**DESCRIPTION OF THE TASK**
Show every line of the data where the word "Share" can be found.

**DATA IN THIS EXERCISE**
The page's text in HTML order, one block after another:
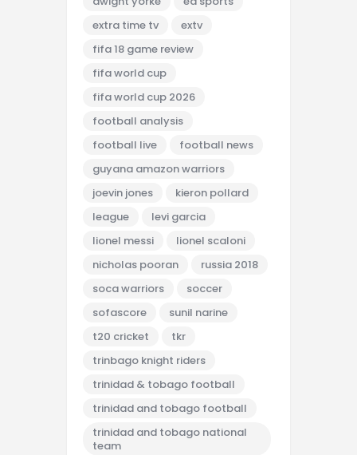
extra time tv
extv
fifa 18 game review
fifa world cup
fifa world cup 2026
football analysis
football live
football news
guyana amazon warriors
joevin jones
kieron pollard
league
levi garcia
lionel messi
lionel scaloni
nicholas pooran
russia 2018
soca warriors
soccer
sofascore
sunil narine
t20 cricket
tkr
trinbago knight riders
trinidad & tobago football
trinidad and tobago football
trinidad and tobago national
team
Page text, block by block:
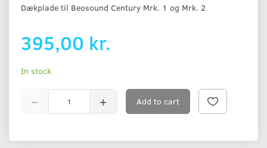
Dækplade til Beosound Century Mrk. 1 og Mrk. 2
395,00 kr.
In stock
Add to cart
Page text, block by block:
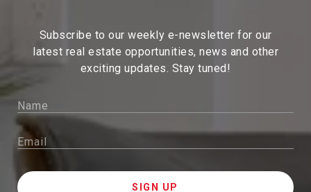
Subscribe to our weekly e-newsletter for our
latest real estate opportunities, news and other
exciting updates. Stay tuned!
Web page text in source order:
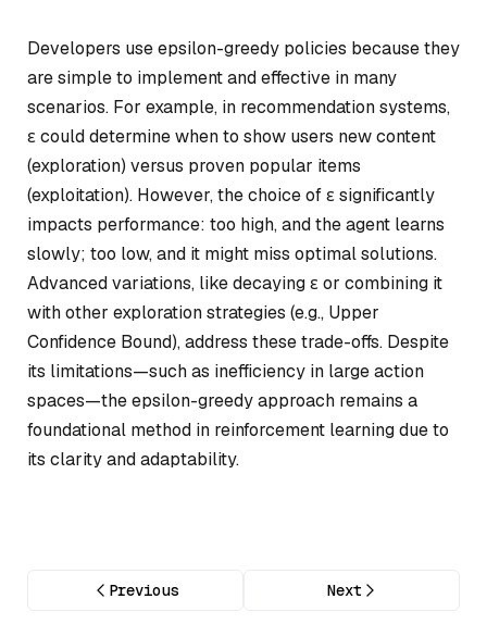
Developers use epsilon-greedy policies because they
are simple to implement and effective in many
scenarios. For example, in recommendation systems,
ε could determine when to show users new content
(exploration) versus proven popular items
(exploitation). However, the choice of ε significantly
impacts performance: too high, and the agent learns
slowly; too low, and it might miss optimal solutions.
Advanced variations, like decaying ε or combining it
with other exploration strategies (e.g., Upper
Confidence Bound), address these trade-offs. Despite
its limitations—such as inefficiency in large action
spaces—the epsilon-greedy approach remains a
foundational method in reinforcement learning due to
its clarity and adaptability.
Previous Next
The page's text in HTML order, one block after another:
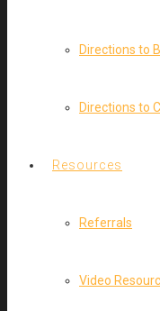
Directions to
Directions to
Resources
Referrals
Video
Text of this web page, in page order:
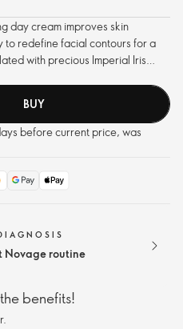
day cream improves skin
to redefine facial contours for a
with precious Imperial Iris
and Pea. With SPF 20.
BUY
before current price, was
Novage routine
benefits!
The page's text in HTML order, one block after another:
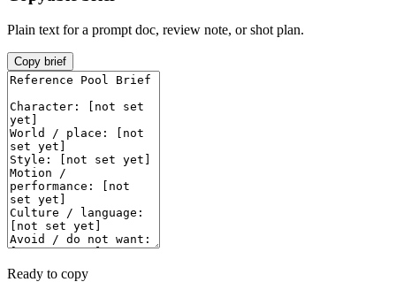
Plain text for a prompt doc, review note, or shot plan.
Copy brief
Ready to copy
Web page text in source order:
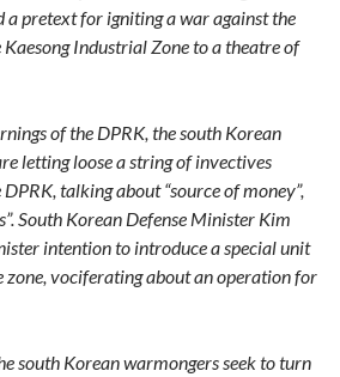
a pretext for igniting a war against the
Industrial Zone to a theatre of
of the DPRK, the south Korean
letting loose a string of invectives
talking about “source of money”,
South Korean Defense Minister Kim
intention to introduce a special unit
zone, vociferating about an operation for
south Korean warmongers seek to turn
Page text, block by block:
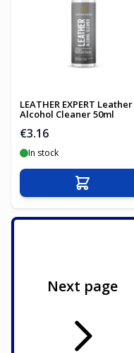
LEATHER EXPERT Leather
Alcohol Cleaner 50ml
€3.16
In stock
Add to Cart
Next page
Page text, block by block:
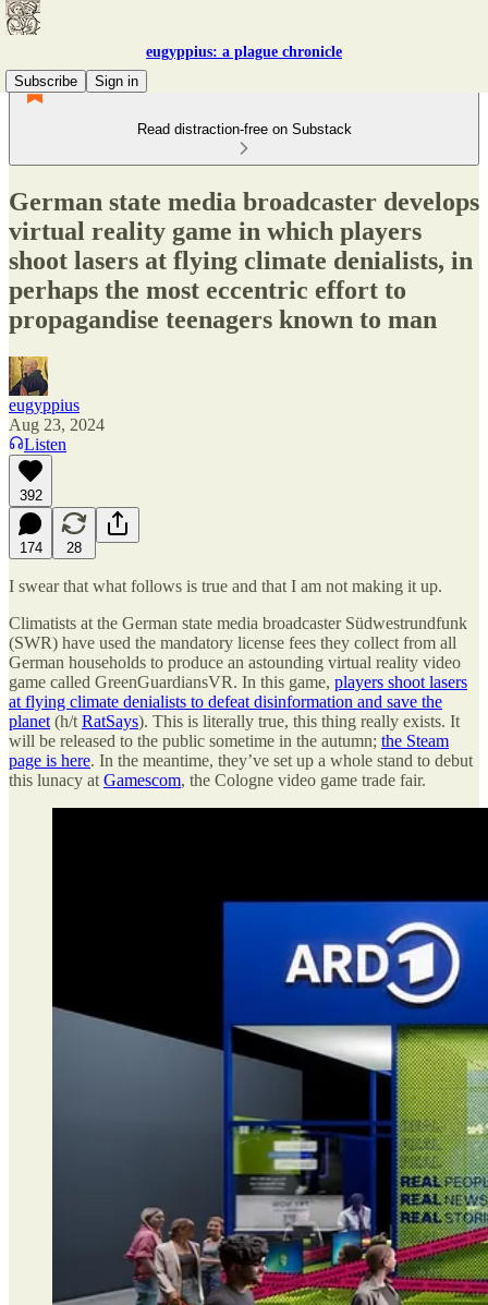
eugyppius: a plague chronicle
Subscribe
Sign in
Read distraction-free on Substack
German state media broadcaster develops
virtual reality game in which players
shoot lasers at flying climate denialists, in
perhaps the most eccentric effort to
propagandise teenagers known to man
eugyppius
Aug 23, 2024
Listen
392
174 28
I swear that what follows is true and that I am not making it up.
Climatists at the German state media broadcaster Südwestrundfunk
(SWR) have used the mandatory license fees they collect from all
German households to produce an astounding virtual reality video
game called GreenGuardiansVR. In this game, players shoot lasers
at flying climate denialists to defeat disinformation and save the
planet (h/t RatSays). This is literally true, this thing really exists. It
will be released to the public sometime in the autumn; the Steam
page is here. In the meantime, they’ve set up a whole stand to debut
this lunacy at Gamescom, the Cologne video game trade fair.
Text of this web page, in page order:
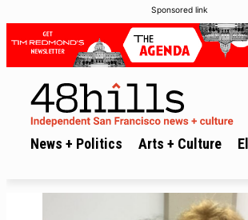
Sponsored link
News + Politics Arts + Culture
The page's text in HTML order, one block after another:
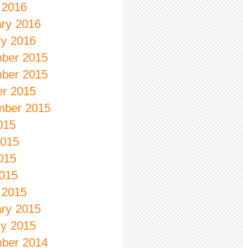
2016
2016
2015
2015
2015
2015
2015
2015
2014
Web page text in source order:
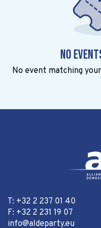
No
No event matching
T: +32 2 237 01 40
F: +32 2 231 19 07
info@aldeparty.eu
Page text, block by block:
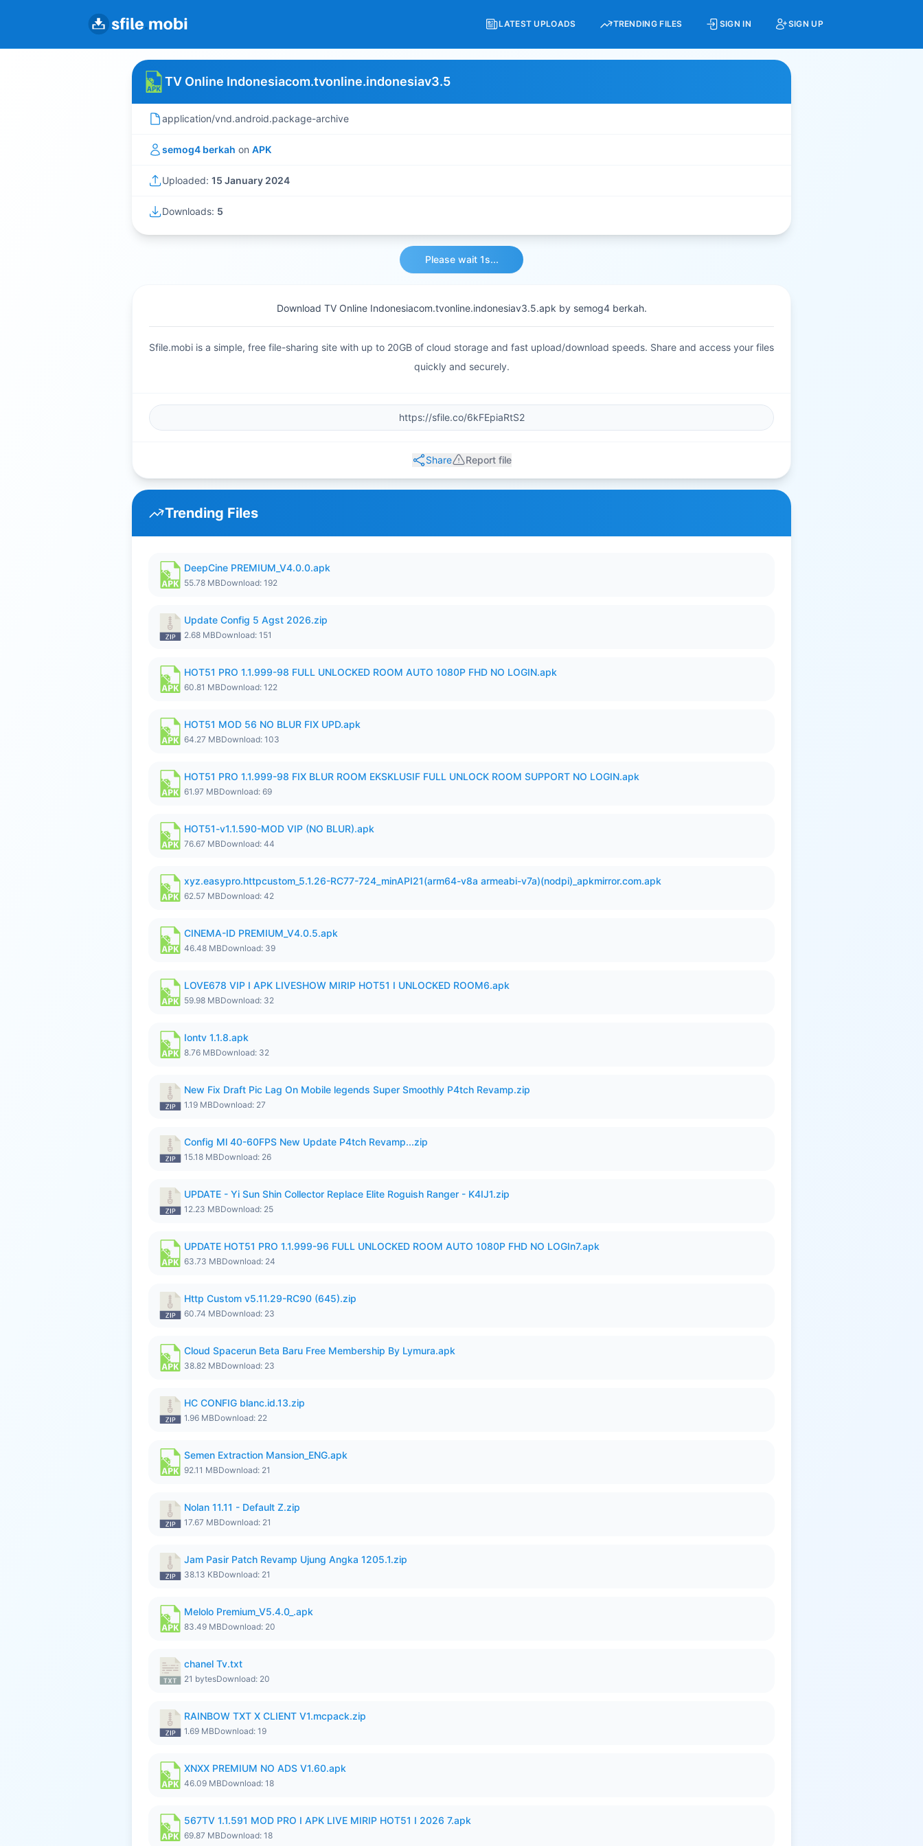
LATEST UPLOADS TRENDING FILES SIGN IN SIGN UP
TV Online Indonesiacom.tvonline.indonesiav3.5
application/vnd.android.package-archive
semog4 berkah on APK
Uploaded: 15 January 2024
Downloads: 5
Please wait 1s...
Download TV Online Indonesiacom.tvonline.indonesiav3.5.apk by semog4 berkah.
Sfile.mobi is a simple, free file-sharing site with up to 20GB of cloud storage and fast upload/download speeds. Share and access your files
quickly and securely.
Share Report file
Trending Files
DeepCine PREMIUM_V4.0.0.apk
55.78 MBDownload: 192
Update Config 5 Agst 2026.zip
2.68 MBDownload: 151
HOT51 PRO 1.1.999-98 FULL UNLOCKED ROOM AUTO 1080P FHD NO LOGIN.apk
60.81 MBDownload: 122
HOT51 MOD 56 NO BLUR FIX UPD.apk
64.27 MBDownload: 103
HOT51 PRO 1.1.999-98 FIX BLUR ROOM EKSKLUSIF FULL UNLOCK ROOM SUPPORT NO LOGIN.apk
61.97 MBDownload: 69
HOT51-v1.1.590-MOD VIP (NO BLUR).apk
76.67 MBDownload: 44
xyz.easypro.httpcustom_5.1.26-RC77-724_minAPI21(arm64-v8a armeabi-v7a)(nodpi)_apkmirror.com.apk
62.57 MBDownload: 42
CINEMA-ID PREMIUM_V4.0.5.apk
46.48 MBDownload: 39
LOVE678 VIP I APK LIVESHOW MIRIP HOT51 I UNLOCKED ROOM6.apk
59.98 MBDownload: 32
Iontv 1.1.8.apk
8.76 MBDownload: 32
New Fix Draft Pic Lag On Mobile legends Super Smoothly P4tch Revamp.zip
1.19 MBDownload: 27
Config Ml 40-60FPS New Update P4tch Revamp...zip
15.18 MBDownload: 26
UPDATE - Yi Sun Shin Collector Replace Elite Roguish Ranger - K4IJ1.zip
12.23 MBDownload: 25
UPDATE HOT51 PRO 1.1.999-96 FULL UNLOCKED ROOM AUTO 1080P FHD NO LOGIn7.apk
63.73 MBDownload: 24
Http Custom v5.11.29-RC90 (645).zip
60.74 MBDownload: 23
Cloud Spacerun Beta Baru Free Membership By Lymura.apk
38.82 MBDownload: 23
HC CONFIG blanc.id.13.zip
1.96 MBDownload: 22
Semen Extraction Mansion_ENG.apk
92.11 MBDownload: 21
Nolan 11.11 - Default Z.zip
17.67 MBDownload: 21
Jam Pasir Patch Revamp Ujung Angka 1205.1.zip
38.13 KBDownload: 21
Melolo Premium_V5.4.0_.apk
83.49 MBDownload: 20
chanel Tv.txt
21 bytesDownload: 20
RAINBOW TXT X CLIENT V1.mcpack.zip
1.69 MBDownload: 19
XNXX PREMIUM NO ADS V1.60.apk
46.09 MBDownload: 18
567TV 1.1.591 MOD PRO I APK LIVE MIRIP HOT51 I 2026 7.apk
69.87 MBDownload: 18
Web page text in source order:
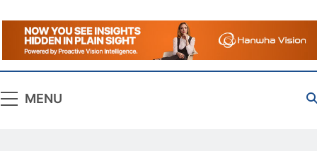
Correctional
News
The Source For Justice Industry Information
MENU
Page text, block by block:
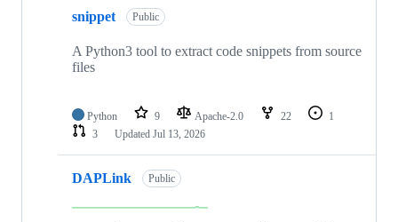
snippet Public
A Python3 tool to extract code snippets from source
files
Python 9 Apache-2.0 22
1
3
Updated Jul 13, 2026
DAPLink Public
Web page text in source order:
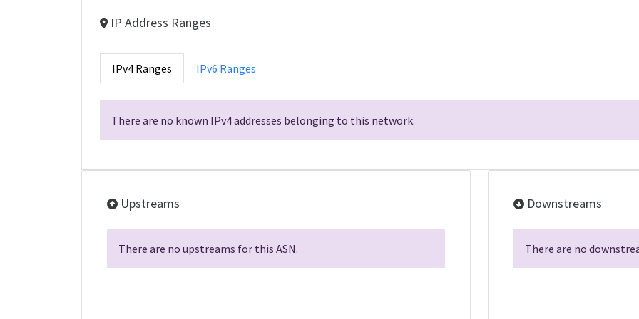
IP Address Ranges
IPv4 Ranges IPv6 Ranges
There are no known IPv4 addresses belonging to this network.
Upstreams
There are no upstreams for this ASN.
Downstreams
There are no

**ANSWER TO THIS PROBLEM**
Sfile.mobi is a simple, free file-sharing site with up to 20GB of cloud storage and fast upload/download speeds. Share and access your files
Share Report file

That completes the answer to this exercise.